After President Obama's Visit to Cuba, Crackdowns on Protesters Continue

Impact

Just days after President Barack Obama's historic visit to Cuba, the country's security forces began a harsh crackdown on pro-democracy protesters in Havana.

Yahoo News' Patrick Symmes writes that a Thursday protest three blocks from the Grand Theater of Havana was interrupted by plainclothes officers who "attacked demonstrators violently and then stuffed those they had captured into police cars and swept them away within moments."

An Australian tourist told Symmes "They were shouting pro-Obama slogans and saying things like 'Down with Fidel.'"

Video posted by the dissident organization Patriotic Union of Cuba captured the forceful security action, which was also filmed by dozens of people with camera phones.

Symmes noted Obama's pro-democracy remarks in the country, which were rebroadcast on state television and in the Communist Granma paper, may have helped spark the demonstrations.

"Obama sí, Castro no," some of the demonstrators said, according to a witness who spoke to Symmes.

"I believe citizens should be free to speak their mind without fear — to organize, and to criticize their government, and to protest peacefully, and that the rule of law should not include arbitrary detentions of people who exercise those rights," Obama told crowds at the same theater where Thursday's demonstrations took place.

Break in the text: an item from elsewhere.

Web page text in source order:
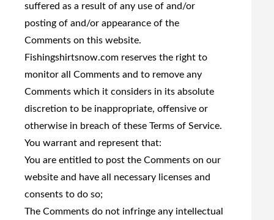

Amnesty International notes that while Cuban law enforcement have relied less on long-term imprisonment to suppress protests against the Castro regime in recent years, it received "over 7,188 reports of arbitrary detentions from January through August 2014, a sharp increase from approximately 2,900 in 2013 and 1,100 in 2010 during the same time period ... [detainees are] often beaten, threatened and held incommunicado for hours and even days." The president's visit to the island nation came after months of increased detentions.